Task brief: Find the count of lines in the material below that include the word "areas". State nothing but that number.

Data:

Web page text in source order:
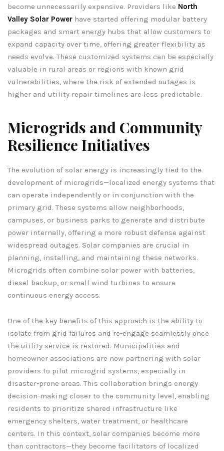
become unnecessarily expensive. Providers like North
Valley Solar Power have started offering modular battery
packages and smart energy hubs that allow customers to
expand capacity over time, offering greater flexibility as
needs evolve. These customized systems can be especially
valuable in rural areas or regions with known grid
vulnerabilities, where the risk of extended outages is
higher and utility repair timelines are less predictable.
Microgrids and Community
Resilience Initiatives
The evolution of solar energy is increasingly tied to the
development of microgrids—localized energy systems that
can operate independently or in conjunction with the
primary grid. These systems allow neighborhoods,
campuses, or business parks to generate and distribute
power internally, offering a more robust defense against
widespread outages. Solar companies are crucial in
planning, installing, and maintaining these networks.
Microgrids often combine solar power with batteries,
diesel backup, or small wind turbines to ensure
continuous energy access.
One of the key benefits of this approach is the ability to
isolate from grid failures and re-engage seamlessly once
the utility service is restored. Municipalities and
homeowner associations are now partnering with solar
providers to pilot microgrid systems, especially in
disaster-prone areas. This collaboration brings energy
decision-making closer to the community level, enabling
residents to prioritize shared infrastructure like
emergency shelters, water treatment, or healthcare
centers. In this context, solar companies become more
than contractors—they become facilitators of localized

Result of the task: 2